Your task: Go through the entries below and print each one exactly, leaving out pictures.

Records supplied section start

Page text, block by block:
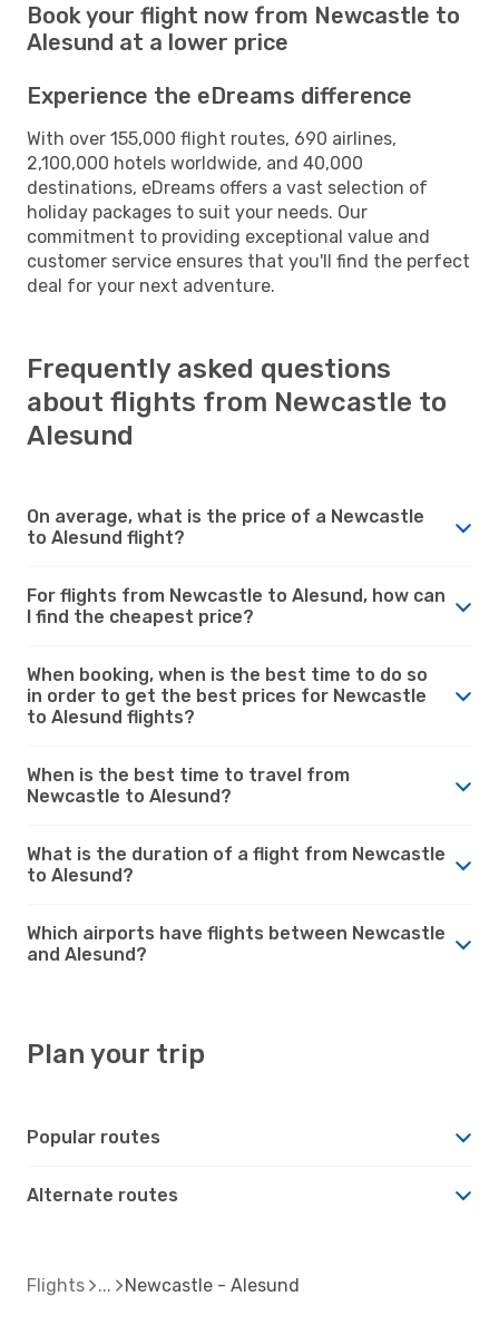
Book your flight now from Newcastle to
Alesund at a lower price
Experience the eDreams difference
With over 155,000 flight routes, 690 airlines,
2,100,000 hotels worldwide, and 40,000
destinations, eDreams offers a vast selection of
holiday packages to suit your needs. Our
commitment to providing exceptional value and
customer service ensures that you'll find the perfect
deal for your next adventure.
Frequently asked questions
about flights from Newcastle to
Alesund
On average, what is the price of a Newcastle
to Alesund flight?
For flights from Newcastle to Alesund, how can
I find the cheapest price?
When booking, when is the best time to do so
in order to get the best prices for Newcastle
to Alesund flights?
When is the best time to travel from
Newcastle to Alesund?
What is the duration of a flight from Newcastle
to Alesund?
Which airports have flights between Newcastle
and Alesund?
Plan your trip
Popular routes
Alternate routes
Flights Newcastle - Alesund
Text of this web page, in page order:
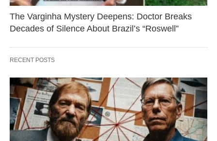
The Varginha Mystery Deepens: Doctor Breaks
Decades of Silence About Brazil’s “Roswell”
RECENT POSTS
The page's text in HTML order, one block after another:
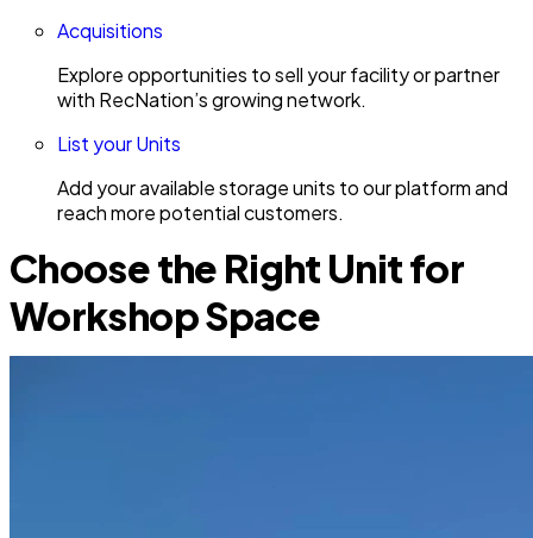
Acquisitions
Explore opportunities to sell your facility or partner
with RecNation’s growing network.
List your Units
Add your available storage units to our platform and
reach more potential customers.
Choose the Right Unit for
Workshop Space
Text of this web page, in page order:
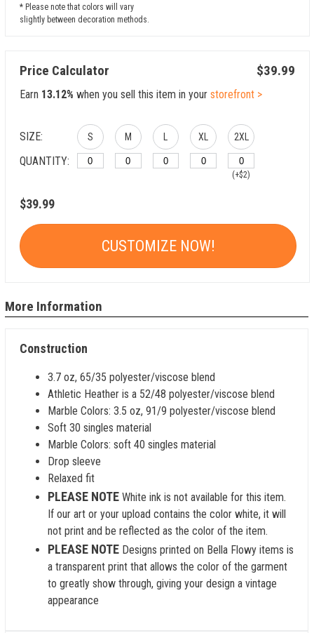
* Please note that colors will vary
slightly between decoration methods.
Price Calculator $39.99
Earn 13.12% when you sell this item in your storefront >
SIZE:
QUANTITY:
S M L XL 2XL
(+$2)
$39.99
CUSTOMIZE NOW!
More Information
Construction
3.7 oz, 65/35 polyester/viscose blend
Athletic Heather is a 52/48 polyester/viscose blend
Marble Colors: 3.5 oz, 91/9 polyester/viscose blend
Soft 30 singles material
Marble Colors: soft 40 singles material
Drop sleeve
Relaxed fit
PLEASE NOTE White ink is not available for this item.
If our art or your upload contains the color white, it will
not print and be reflected as the color of the item.
PLEASE NOTE Designs printed on Bella Flowy items is
a transparent print that allows the color of the garment
to greatly show through, giving your design a vintage
appearance
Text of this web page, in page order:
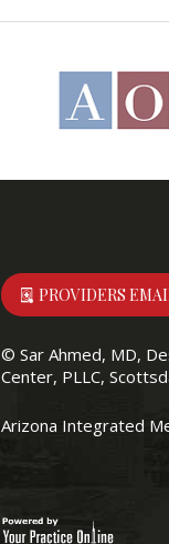
PROVIDERS
© Sar Ahmed, MD,
Center, PLLC,
Arizona Integrated
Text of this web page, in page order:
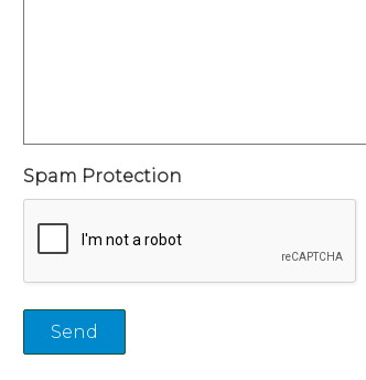
Spam Protection
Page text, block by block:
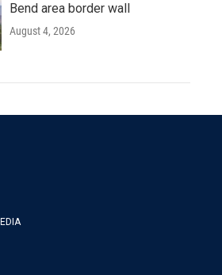
Bend area border wall
August 4, 2026
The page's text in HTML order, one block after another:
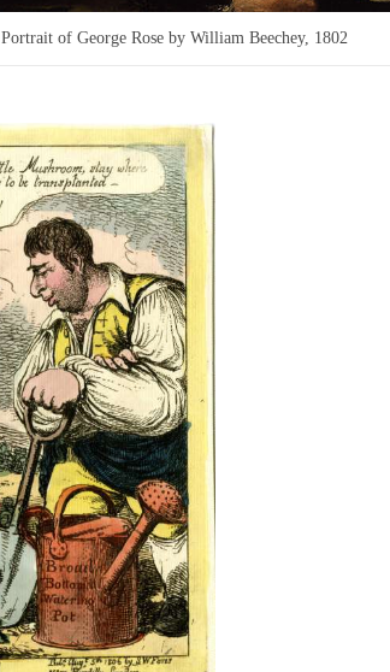
Portrait of George Rose by William Beechey, 1802
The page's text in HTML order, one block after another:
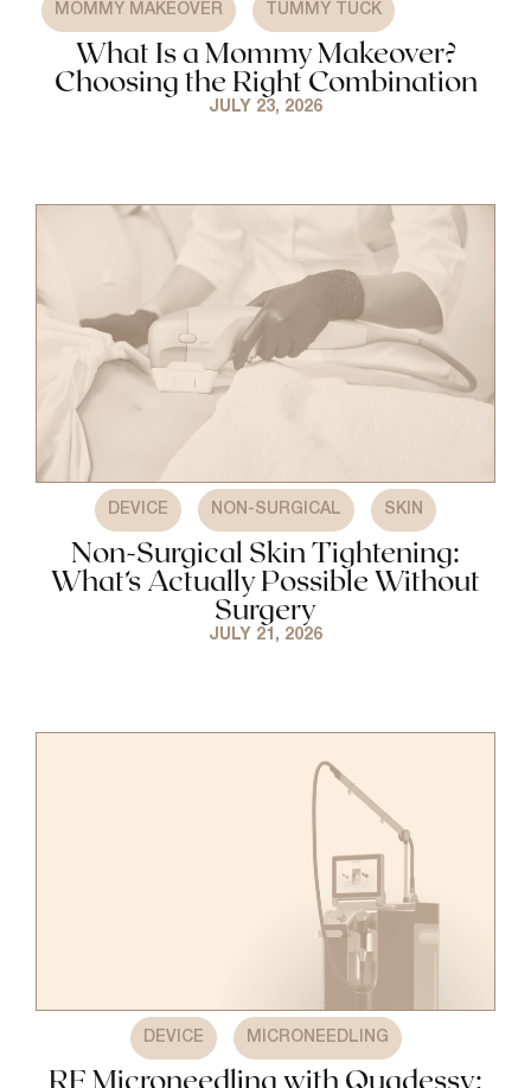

Records supplied section end

Task answer:
Page text, block by block:
Book your flight now from Newcastle to
Alesund at a lower price
Experience the eDreams difference
With over 155,000 flight routes, 690 airlines,
2,100,000 hotels worldwide, and 40,000
destinations, eDreams offers a vast selection of
holiday packages to suit your needs. Our
commitment to providing exceptional value and
customer service ensures that you'll find the perfect
deal for your next adventure.
Frequently asked questions
about flights from Newcastle to
Alesund
On average, what is the price of a Newcastle
to Alesund flight?
For flights from Newcastle to Alesund, how can
I find the cheapest price?
When booking, when is the best time to do so
in order to get the best prices for Newcastle
to Alesund flights?
When is the best time to travel from
Newcastle to Alesund?
What is the duration of a flight from Newcastle
to Alesund?
Which airports have flights between Newcastle
and Alesund?
Plan your trip
Popular routes
Alternate routes
Flights Newcastle - Alesund
Text of this web page, in page order:
The Varginha Mystery Deepens: Doctor Breaks
Decades of Silence About Brazil’s “Roswell”
RECENT POSTS
The page's text in HTML order, one block after another:
Acquisitions
Explore opportunities to sell your facility or partner
with RecNation’s growing network.
List your Units
Add your available storage units to our platform and
reach more potential customers.
Choose the Right Unit for
Workshop Space
Text of this web page, in page order:
* Please note that colors will vary
slightly between decoration methods.
Price Calculator $39.99
Earn 13.12% when you sell this item in your storefront >
SIZE:
QUANTITY:
S M L XL 2XL
(+$2)
$39.99
CUSTOMIZE NOW!
More Information
Construction
3.7 oz, 65/35 polyester/viscose blend
Athletic Heather is a 52/48 polyester/viscose blend
Marble Colors: 3.5 oz, 91/9 polyester/viscose blend
Soft 30 singles material
Marble Colors: soft 40 singles material
Drop sleeve
Relaxed fit
PLEASE NOTE White ink is not available for this item.
If our art or your upload contains the color white, it will
not print and be reflected as the color of the item.
PLEASE NOTE Designs printed on Bella Flowy items is
a transparent print that allows the color of the garment
to greatly show through, giving your design a vintage
appearance
Text of this web page, in page order:
PROVIDERS
© Sar Ahmed, MD,
Center, PLLC,
Arizona Integrated
Text of this web page, in page order:
Spam Protection
Page text, block by block:
Bend area border wall
August 4, 2026
The page's text in HTML order, one block after another:
Portrait of George Rose by William Beechey, 1802
The page's text in HTML order, one block after another:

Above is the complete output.